### Assignment:
Every entry is to be printed again precisely as given.

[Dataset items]
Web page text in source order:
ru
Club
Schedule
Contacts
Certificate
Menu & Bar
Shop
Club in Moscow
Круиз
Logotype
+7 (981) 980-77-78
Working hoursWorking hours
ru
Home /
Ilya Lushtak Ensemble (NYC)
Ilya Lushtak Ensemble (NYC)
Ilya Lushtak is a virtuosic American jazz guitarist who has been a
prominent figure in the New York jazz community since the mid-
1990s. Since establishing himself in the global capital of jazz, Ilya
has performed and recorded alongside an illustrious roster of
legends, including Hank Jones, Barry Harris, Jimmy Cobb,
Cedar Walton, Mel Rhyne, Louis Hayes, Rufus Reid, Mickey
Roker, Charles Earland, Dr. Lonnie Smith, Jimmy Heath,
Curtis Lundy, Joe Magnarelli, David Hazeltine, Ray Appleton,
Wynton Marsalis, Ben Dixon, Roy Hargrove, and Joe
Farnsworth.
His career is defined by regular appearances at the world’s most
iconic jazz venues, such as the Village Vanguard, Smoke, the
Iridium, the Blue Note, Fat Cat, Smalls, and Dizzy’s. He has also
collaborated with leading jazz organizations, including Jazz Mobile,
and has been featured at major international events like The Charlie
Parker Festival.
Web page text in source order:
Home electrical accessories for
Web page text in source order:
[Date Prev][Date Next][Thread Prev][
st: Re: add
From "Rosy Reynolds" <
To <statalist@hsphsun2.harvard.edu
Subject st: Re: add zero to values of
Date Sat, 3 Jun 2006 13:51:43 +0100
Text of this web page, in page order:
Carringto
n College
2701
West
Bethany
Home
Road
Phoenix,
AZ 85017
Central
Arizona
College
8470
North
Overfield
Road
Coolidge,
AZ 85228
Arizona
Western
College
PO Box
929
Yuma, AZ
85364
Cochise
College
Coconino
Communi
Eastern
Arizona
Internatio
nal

### Response to the task:
Web page text in source order:
ru
Club
Schedule
Contacts
Certificate
Menu & Bar
Shop
Club in Moscow
Круиз
Logotype
+7 (981) 980-77-78
Working hoursWorking hours
ru
Home /
Ilya Lushtak Ensemble (NYC)
Ilya Lushtak Ensemble (NYC)
Ilya Lushtak is a virtuosic American jazz guitarist who has been a
prominent figure in the New York jazz community since the mid-
1990s. Since establishing himself in the global capital of jazz, Ilya
has performed and recorded alongside an illustrious roster of
legends, including Hank Jones, Barry Harris, Jimmy Cobb,
Cedar Walton, Mel Rhyne, Louis Hayes, Rufus Reid, Mickey
Roker, Charles Earland, Dr. Lonnie Smith, Jimmy Heath,
Curtis Lundy, Joe Magnarelli, David Hazeltine, Ray Appleton,
Wynton Marsalis, Ben Dixon, Roy Hargrove, and Joe
Farnsworth.
His career is defined by regular appearances at the world’s most
iconic jazz venues, such as the Village Vanguard, Smoke, the
Iridium, the Blue Note, Fat Cat, Smalls, and Dizzy’s. He has also
collaborated with leading jazz organizations, including Jazz Mobile,
and has been featured at major international events like The Charlie
Parker Festival.
Web page text in source order:
Home electrical accessories for
Web page text in source order:
[Date Prev][Date Next][Thread Prev][
st: Re: add
From "Rosy Reynolds" <
To <statalist@hsphsun2.harvard.edu
Subject st: Re: add zero to values of
Date Sat, 3 Jun 2006 13:51:43 +0100
Text of this web page, in page order:
Carringto
n College
2701
West
Bethany
Home
Road
Phoenix,
AZ 85017
Central
Arizona
College
8470
North
Overfield
Road
Coolidge,
AZ 85228
Arizona
Western
College
PO Box
929
Yuma, AZ
85364
Cochise
College
Coconino
Communi
Eastern
Arizona
Internatio
nal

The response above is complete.